Clearly all of this is going to require a lot of contract management and renegotiation, for Covered Entities, Business Associates, and current subcontractors alike. I therefore think it would be a very good idea for such organizations to conduct  a contract inventory to ensure all Business Associate Contracts are identified – upstream and down, as applicable – as are the permitted uses and disclosures applicable for each, and any applicable subcontractors. Existing forms of contract should be reviewed and draft revisions started, to facilitate ultimate revision when the Megarule is published. Contact information for counter-parties should be updated, and for important relationships it is really not too early to begin discussions about the transition to the brave new world of HITECH compliance.

  •  HITECH Compliance Planning.

While it would be premature to try to develop HITECH compliant policies and procedurees before the Megarule is published, it is not too early to begin planning the processes which wil be needed to develop and implement them when it is.

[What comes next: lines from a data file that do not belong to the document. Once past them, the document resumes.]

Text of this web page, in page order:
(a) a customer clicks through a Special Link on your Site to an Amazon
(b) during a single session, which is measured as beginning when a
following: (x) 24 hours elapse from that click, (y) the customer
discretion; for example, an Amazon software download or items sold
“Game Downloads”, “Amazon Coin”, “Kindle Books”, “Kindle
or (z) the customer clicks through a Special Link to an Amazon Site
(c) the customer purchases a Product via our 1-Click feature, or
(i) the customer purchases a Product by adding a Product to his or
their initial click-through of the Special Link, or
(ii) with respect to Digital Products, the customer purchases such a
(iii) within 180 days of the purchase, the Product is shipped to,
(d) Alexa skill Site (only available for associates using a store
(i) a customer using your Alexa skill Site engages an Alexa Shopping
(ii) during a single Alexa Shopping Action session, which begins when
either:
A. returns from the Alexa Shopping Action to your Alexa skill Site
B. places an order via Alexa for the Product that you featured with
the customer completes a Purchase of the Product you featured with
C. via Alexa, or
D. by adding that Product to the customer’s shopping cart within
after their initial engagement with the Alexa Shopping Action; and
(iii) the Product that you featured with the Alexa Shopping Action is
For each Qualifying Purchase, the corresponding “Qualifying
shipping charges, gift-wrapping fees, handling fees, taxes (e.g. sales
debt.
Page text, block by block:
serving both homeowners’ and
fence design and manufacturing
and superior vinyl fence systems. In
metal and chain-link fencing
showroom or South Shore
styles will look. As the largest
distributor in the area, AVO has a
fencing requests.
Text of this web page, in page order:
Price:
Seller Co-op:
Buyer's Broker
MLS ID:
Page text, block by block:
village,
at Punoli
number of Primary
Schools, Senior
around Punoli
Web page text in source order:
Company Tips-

A good place to start is with a HITECH gap analysis. I have already developed one, since I’ve had significant demand for it, and this kind of analysis would then be the basis for any remedial action needed once the Megarule is published. While I don’t think any such tool can be 100% on point for the Megarule, I think it is possible to anticipate at least 90% of the final requirements – at least for purposes of a checklist inventory – and if used properly will also serve as a reference tool identifying existing policy, procedural and related documentation, to make it easier to update and amend as needed.

Of course, actual compliance implementation will require assigned duties and authority to conduct gap analyses, contract review, and policies and procedures revisions and the like, and I don’t think it would be premature to identify such assignments and get appropriate staff and/or contractors started on gap analyses and compliance planning. And keep in mind, this loops back to just to loop back to the first task, fiduciary reporting and oversight.

While we don’t have any certainty as to the date the Megarule will be published, we are pretty sure it will be soon, and we can be certain it will require substantial work. Some planning now could help prevent a lot more pain later.